I had the blessing of serving as altar guild this morning to prepare the altar for the Wednesday Noon Eucharist. As I placed the missal stand on the altar I noticed, for the first time, the engraving on it. Perhaps I should note a certain past ambivalence toward memorial plaques in churches — a “holy” indifference with a slight tipping of the scales toward the negative. But this engraving moved me deeply and lifted my heart up to God. I have no idea who Malcolm Herbert Burgess was in this life, only that he died so very young (twenty or twenty-one), that he was an altar server at St. Peter’s Church in Canton, IL for seven years, and that someone loved him enough to want him remembered in the fellowship of the saints at the altar of our Lord Jesus Christ.

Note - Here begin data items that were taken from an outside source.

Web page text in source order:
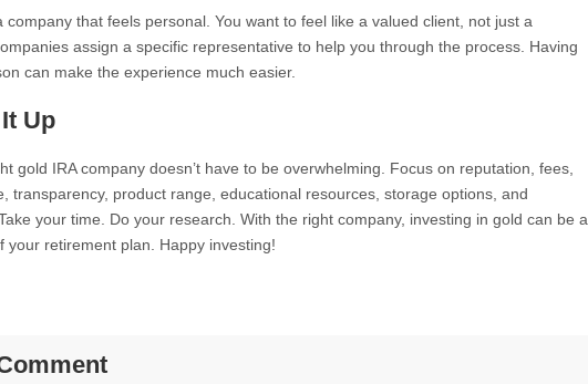
company that feels personal. You want to feel like a valued client, not just a
assign a specific representative to help you through the process. Having
can make the experience much easier.
Up
gold IRA company doesn’t have to be overwhelming. Focus on reputation, fees,
transparency, product range, educational resources, storage options, and
your time. Do your research. With the right company, investing in gold can be a
your retirement plan. Happy investing!
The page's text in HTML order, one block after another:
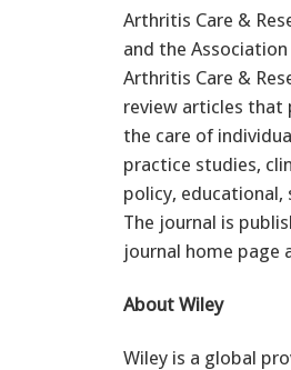
Arthritis Care &
and the
Arthritis Care &
review articles that
the care of
practice studies,
policy, educational,
The journal is
journal home page
About Wiley
Wiley is a global
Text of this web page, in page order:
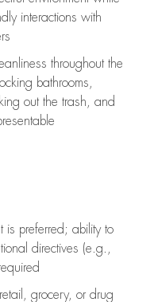
interactions with
throughout the
bathrooms,
out the trash, and
is preferred; ability to
directives (e.g.,
grocery, or drug
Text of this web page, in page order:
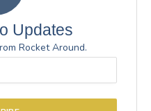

I paused in my altar preparation to pray:
Almighty God, with whom the souls of the faithful who have departed this life are in joy and felicity: We praise your holy Name for all your servants who have finished their course in your faith and fear, especially Malcolm Herbert Burgess; and we most humbly pray that, at the day of resurrection, we and all who are members of the mystical body of your Son may be set on his right hand, and hear his most joyful voice: “Come, you who are blessed by my Father, inherit the kingdom prepared for you from the foundation of the world.” Grant this, O merciful Father, for the sake of Jesus Christ, our only Mediator and Advocate. Amen (BCP 2019, p. 679).
In that moment, there was a strong sense of the Communion of Saints, of the continuity of the Church, of the immanence of the transcendent. The plaque’s first words are “In Memoriam,” and in a sense that is true. But it is inadequate. Perhaps better would be “In Thanksgiving For” or, better still, “In Communion With.”